#Membuat Paralel Corpus Menggunakan RBMT

##Import Library

In [None]:
import csv
import requests
import io

##Inisialisasi Variabel dan Dataset Penerjemah

In [None]:
sunda_csv_url = "https://raw.githubusercontent.com/Bhayazeed/MT-Sunda/main/indo_sunda_dictionary.csv"
input_csv_url = "https://raw.githubusercontent.com/Bhayazeed/MT-Sunda/main/target_MT.csv"
output_csv_path = "translated_output.csv"

##Fungsi Load Lexicon/Kamus

In [None]:
def load_indonesian_sunda_lexicon(url):
    lexicon = {}
    try:
        response = requests.get(url)
        response.raise_for_status()
        text = response.text
        reader = csv.DictReader(io.StringIO(text))

        for row in reader:
            sunda_word = row['Sundanese'].strip()
            indonesian_word = row['Indonesian'].strip()

            # Gunakan kata Sunda pertama jika dipisah '/'
            sunda_variants = sunda_word.split('/')
            first_sunda = sunda_variants[0].strip().lower()

            for variant in indonesian_word.split(','):
                indonesian_variant = variant.strip().lower()
                if indonesian_variant:
                    lexicon[indonesian_variant] = first_sunda

    except Exception as e:
        print(f"❌ Gagal memuat lexicon: {e}")
    return lexicon

`def load_indonesian_sunda_lexicon(url):`

def: mendefinisikan fungsi bernama load_indonesian_sunda_lexicon

url: parameter string berisi alamat CSV publik (mis.

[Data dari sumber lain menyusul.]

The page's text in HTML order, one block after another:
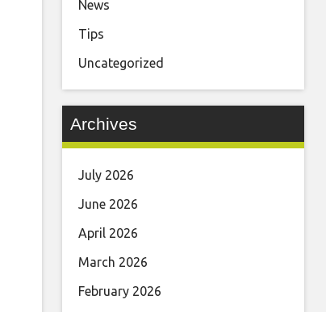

GitHub raw URL)

    lexicon = {}
Membuat dictionary kosong untuk menampung pasangan indonesian → sundanese.

    try:
        response = requests.get(url)
        response.raise_for_status()

requests.get(url): kirim HTTP GET untuk ambil isi CSV dari url.

raise_for_status(): jika status kode bukan 200, akan memunculkan error agar masuk ke blok except.


        text = response.text
Ambil isi teks respons (CSV) sebagai satu string.


        reader = csv.DictReader(io.StringIO(text))
io.StringIO(text): ubah string CSV jadi file-like object.

csv.DictReader(...): baca CSV, tiap baris jadi dict dengan key sesuai header: ['Indonesian','Sundanese'].


        for row in reader:
            sunda_word = row['Sundanese'].strip()
            indonesian_word = row['Indonesian'].strip()
Loop tiap baris, ambil:

row['Sundanese']: kata dalam bahasa Sunda

row['Indonesian']: kata dalam Bahasa Indonesia

strip(): hapus spasi ekstra di awal/akhir.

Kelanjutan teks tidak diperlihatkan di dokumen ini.